ISM manufacturing index expected to remain strong — The market consensus is for today’s Nov ISM manufacturing index to show a small -0.4 decline to 58.3, adding to October’s -2.1 point decline to 58.7. But even if the index today falls by the expected -0.4 points, the index would still be in strong shape at only -2.5 points below September’s 13-year high of 60.8. U.S. manufacturing confidence remains strong due to recent U.S. GDP growth near 3% and much stronger growth overseas. In addition, the orders pipeline is in good shape with the Oct ISM manufacturing new orders sub-index at 63.4.

Vehicle sales expected give back a bit more of Sep’s hurricane surge — The market consensus is for today’s Nov total vehicle sales report to move lower to 17.50 million from October’s 17.98 million. U.S. vehicle sales in September spiked higher by +15.2% to a new 12-year high of 18.47 million units due to the need to replace vehicles damaged or destroyed by Hurricane Harvey. Vehicle sales are now dropping back to more sustainable levels. The surge in vehicle sales gave a temporary boost to U.S. GDP and to the U.S. manufacturing sector.

Senate tax bill spills into Friday — The Senate on Thursday evening gave up trying to get a final vote on the tax bill and is instead scheduled to reconvene Friday morning.

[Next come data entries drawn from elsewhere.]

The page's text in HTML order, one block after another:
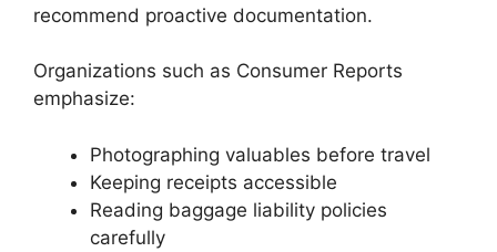
recommend proactive documentation.
Organizations such as Consumer Reports
emphasize:
Photographing valuables before travel
Keeping receipts accessible
Reading baggage liability policies
carefully
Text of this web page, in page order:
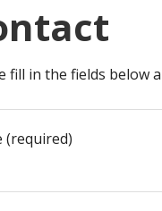
fill in the fields below
(required)

Senate Majority Leader McConnell on Thursday ran into a major road block when (1) the Senate parliamentarian ruled against putting Senator Corker’s tax-hike trigger in the tax bill, and (2) the nonpartisan Joint Committee on Taxation said that bill would produce a $1 trillion deficit over 10 years even after dynamic scoring for stronger economic growth. That prompted a mutiny by Senator Corker and his two compadres (Flake and Lankford), who demanded major changes in the bill to reduce the deficit impact.

If the Senate can approve the tax bill on Friday, the next step would be for House Speaker Ryan to see if he can get House Republicans to pass the Senate bill as-is. If so, then the Republicans’ tax bill would be done and ready for President Trump’s signature. If not, then House and Senate Republicans would have to hold a conference committee to reach a compromise bill and both houses of Congress would then have to pass that bill, a process that could take a matter of days or even weeks, assuming it happens at all.

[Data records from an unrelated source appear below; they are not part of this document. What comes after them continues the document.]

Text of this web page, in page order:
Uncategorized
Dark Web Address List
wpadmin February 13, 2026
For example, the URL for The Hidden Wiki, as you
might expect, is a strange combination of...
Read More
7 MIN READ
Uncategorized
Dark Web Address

The betting odds indicate a strong likelihood that Congress will pass the tax bill. The betting odds for passage for a corporate tax cut by year-end rose by +9 points late Thursday to a new record high of 73% at PredictIt.org. The odds for a tax cut by March 31, 2018, three months later, rose by +5 points to a new record high of 85%.

Oil production cut agreement is extended through end-2018 — OPEC and non-OPEC members at their meeting on Thursday agreed to extend their production cut by 9 months to the end of 2018. That decision was in line with market expectations and Jan WTI crude oil futures closed modestly higher by +0.17%.

There was a little disappointment that the group decided to hold a review of the agreement in June 2018, which suggested that the agreement could be diluted for the second half of 2018. However, oil producers insisted that the review will only be a formality and that any dilution would be unlikely.

In any case, now that OPEC and Russian production figures are largely known through 2018, the two main variables for oil prices will be (1) world oil demand, and (2) U.S. shale production. U.S. oil production has soared by 983,000 bpd (+11%) since November 2016 when oil producers first agreed to their 1.8 million bpd production cut. That means that U.S. producers have nullified more than half of the OPEC/non-OPEC production cut and have captured market share away from the OPEC/non-OPEC group.

With Jan Brent crude oil prices late Thursday at the elevated price of $63.57 per barrel and Jan WTI oil prices at $57.40, there is every reason to believe that U.S. shale producers will continue to ramp up their production since they can lock in a profit by selling near-term oil futures. Indeed, the IEA is forecasting that non-OPEC production in 2018 will soar by +1.8 million bpd, which would swamp the OPEC production cut and lead to a resumption of the rise in global oil inventories. That would lead to downward pressure on oil prices during 2018 and could suggest that oil prices may already be near the top of their medium-term range.

Republicans devise new plan for avoiding a government shutdown next Friday — Republican leaders’ latest plan for keeping the government open past next Friday’s CR expiration date is for Congress next week to approve a simple, short-term continuing resolution (CR) that would last until Dec 22, just before the Christmas holiday. Congress by Dec 22 would then have to approve another CR that would contain the actual spending levels for the remainder of the fiscal year and possibly address Democratic demands for a Dreamer solution. The Dec 22 CR would last until January and would give committees time to develop appropriations bills. Congress in January could then approve the actual spending bills for the remainder of 2018 that were agreed to in the Dec 22 CR.

The main drama will be whether Republicans by Dec 22 will meet the Democrats’ demand for a Dreamer fix. If not, there may be a government shutdown on Dec 22. The Dec 22 CR will need the support of a handful of Democratic Senators to approve a cloture vote and avoid a Democratic filibuster. In the House, Speaker Ryan may also need some Democratic support if his conservative wing refuses to support the CR. Democrats therefore have some leverage to get the Dreamer solution that they are demanding.